As primeiras informações sobre desavenças entre as estruturas local e nacional começaram a circular ainda em março. Ao ECO/Local Online, numa entrevista publicada este mês, o coordenador autárquico do PSD assegurou que o contacto com a ex-comunista se iniciou “há mais de um ano” e que se não há um candidato próprio do PSD é por incapacidade da estrutura local.

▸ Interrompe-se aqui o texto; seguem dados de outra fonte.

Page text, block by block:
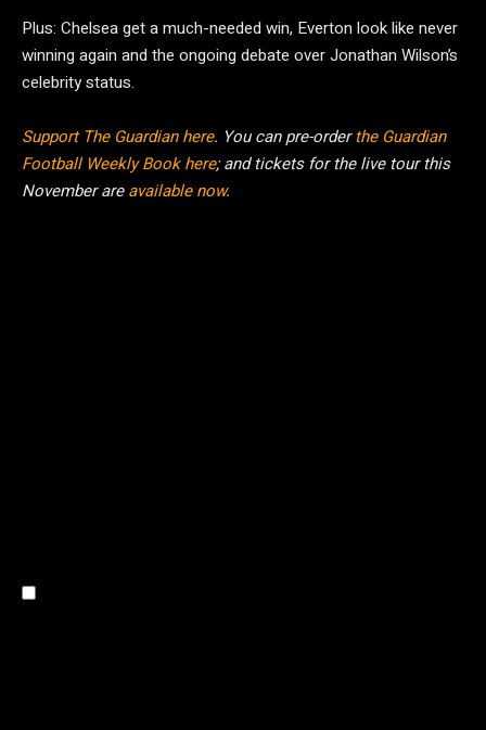
Plus: Chelsea get a much-needed win, Everton look like never
winning again and the ongoing debate over Jonathan Wilson’s
celebrity status.
Support The Guardian here. You can pre-orderthe Guardian
Football Weekly Book here; and tickets for the live tour this
November areavailable now.

Não temos que encontrar apenas dentro de casa as soluções. Temos que encontrar as melhores soluções, sejam militantes, sejam independentes. E a Comissão política de Secção não teve esta capacidade de convocatória. Se não teve, nós tivemos que encontrar solução, e julgo que estamos a corresponder também àquilo que é a vontade da maioria dos setubalenses
“Se tivéssemos capacidade de convocatória para outras alternativas, e que percebêssemos que essas alternativas são capazes também de ser mobilizadoras, é óbvio que sim”, responde Pedro Alves quando questionado do porquê de não ter um candidato próprio. “Caberia também à Comissão Política de secção apresentar as alternativas melhores. O que aconteceu em Setúbal acontece em todos os outros sítios. Não temos que encontrar apenas dentro de casa as soluções. Temos que encontrar as melhores soluções, sejam militantes, sejam independentes. E a Comissão política de Secção não teve esta capacidade de convocatória. Se não teve, nós tivemos que encontrar solução, e julgo que estamos a corresponder também àquilo que é a vontade da maioria dos setubalenses”, defende.

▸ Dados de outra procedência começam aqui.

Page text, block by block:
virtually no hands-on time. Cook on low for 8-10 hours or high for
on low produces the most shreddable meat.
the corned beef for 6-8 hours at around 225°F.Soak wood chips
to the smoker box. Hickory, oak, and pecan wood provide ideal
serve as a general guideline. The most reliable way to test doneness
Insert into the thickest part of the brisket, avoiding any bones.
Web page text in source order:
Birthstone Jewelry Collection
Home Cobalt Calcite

As críticas claras de Pedro Alves levaram a Comissão Política de Secção de Setúbal do PSD a reagir, numa mensagem enviada ao ECO/Local Online na segunda-feira: “Vimos pelo presente desmentir categoricamente as declarações de Pedro Alves, coordenador nacional autárquico do PSD”, começa a estrutura liderada por Paulo Calado, concluindo que “rejeita que tentem transferir a responsabilidade de um apoio a Dores Meira, desta forma enganadora, apoio que não subscrevemos e ao qual nos opusemos, desde o início”.

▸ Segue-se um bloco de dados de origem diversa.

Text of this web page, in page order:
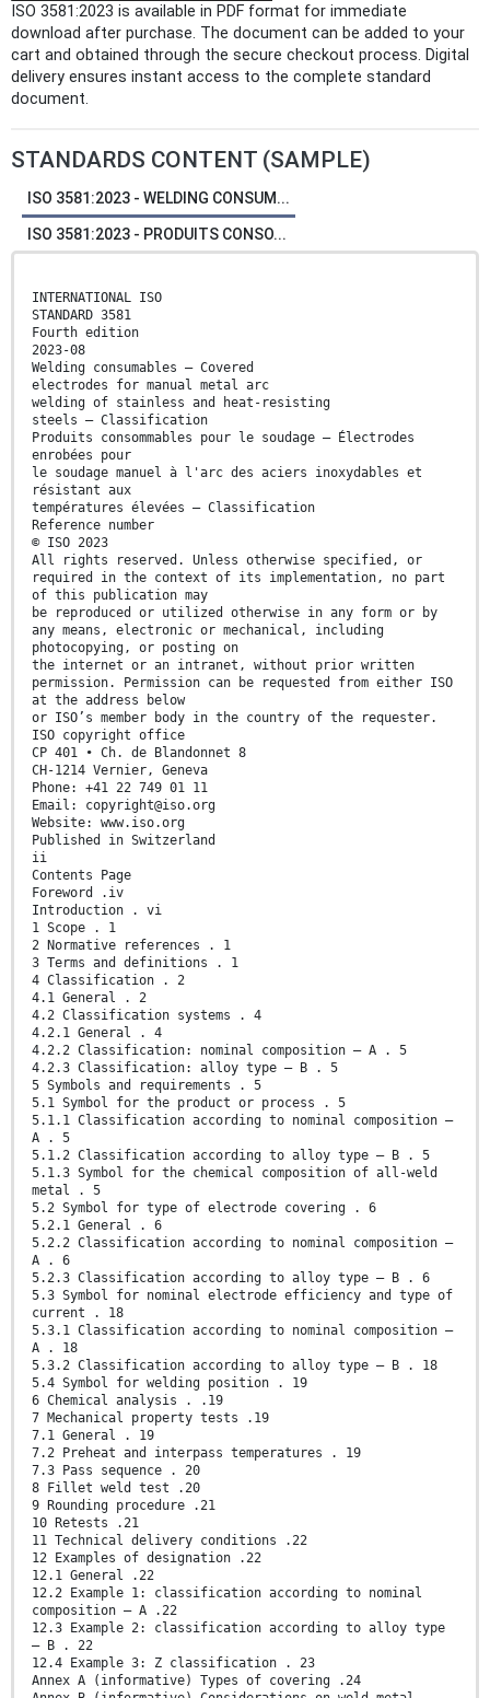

Dores Meira, sobre quem o PSD de Setúbal assegura que “não tem assumido este apoio”, afirmou, em declarações à Lusa logo após ser anunciado o apoio do partido de Luís Montenegro, ver a chancela social-democrata “com muita satisfação”. “Isso significa o reconhecimento do meu trabalho, ou do nosso trabalho, do trabalho de mais de 700 pessoas que integram este grupo. Este apoio significa que há confiança neste grupo. E isso dá-nos uma grande satisfação. No entanto, quero lembrar que se trata de uma candidatura independente e que não vamos seguir a orientações de nenhum partido, seja do PSD, seja de quem for”.

Partido Comunista, onde o coletivo vale mais que o indivíduo
André Martins, chamado para candidato quando Dores Meira atingiu o limite de três mandatos, garantiu a manutenção de Setúbal em 2021, uma das 19 câmaras e duas capitais de distrito que os comunistas conseguiram segurar.
Contudo, há quatro anos, a maioria que vinha de Dores Meira caiu. “Tínhamos objetivos um pouco mais alargados, mas, naturalmente, que reconhecemos as dificuldades de uma eleição com tantas candidaturas e algumas sem termos referência da sua ligação ao território e às populações”, disse o vencedor, que viu fugir um quarto vereador para o PS e um segundo para os social-democratas, representados pelo ex-ministro Fernando Negrão, que na anterior candidatura, em 2005, tinha levado o PSD ao segundo lugar na votação, com três vereadores.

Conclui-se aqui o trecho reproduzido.